Top of THE DATA
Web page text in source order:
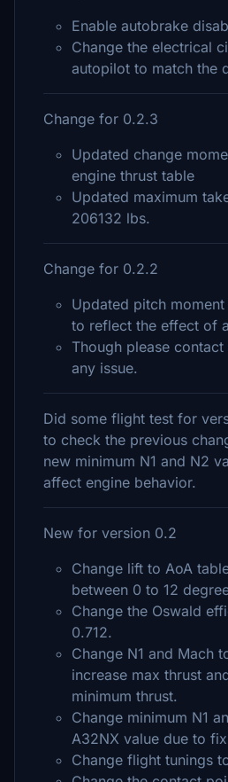
Enable autobrake
Change the electrical
autopilot to match the
Change for 0.2.3
Updated change
engine thrust table
Updated maximum
206132 lbs.
Change for 0.2.2
Updated pitch
to reflect the effect of
Though please
any issue.
Did some flight test for
to check the previous
new minimum N1 and N2
affect engine behavior.
New for version 0.2
Change lift to AoA
between 0 to 12
Change the Oswald
0.712.
Change N1 and Mach
increase max thrust
minimum thrust.
Change minimum N1
A32NX value due to
Change flight tunings
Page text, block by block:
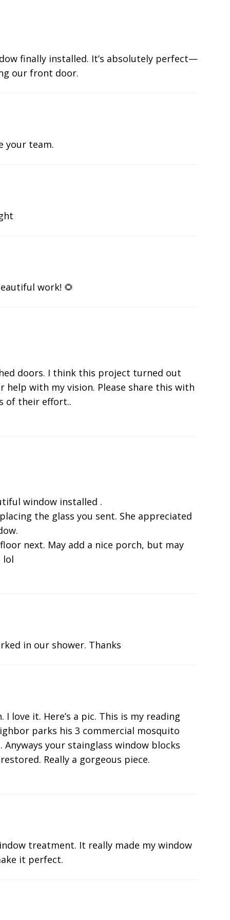
finally installed. It’s absolutely perfect—
our front door.
your team.
work! 🌻
doors. I think this project turned out
help with my vision. Please share this with
of their effort..
window installed .
the glass you sent. She appreciated
next. May add a nice porch, but may
lol
in our shower. Thanks
love it. Here’s a pic. This is my reading
parks his 3 commercial mosquito
Anyways your stainglass window blocks
Really a gorgeous piece.
treatment. It really made my window
it perfect.
Bottom of THE DATA
Please return a copy of each line in the entries that has the string "window".

[YOUR RESPONSE]:
window installed .
Anyways your stainglass window blocks
treatment. It really made my window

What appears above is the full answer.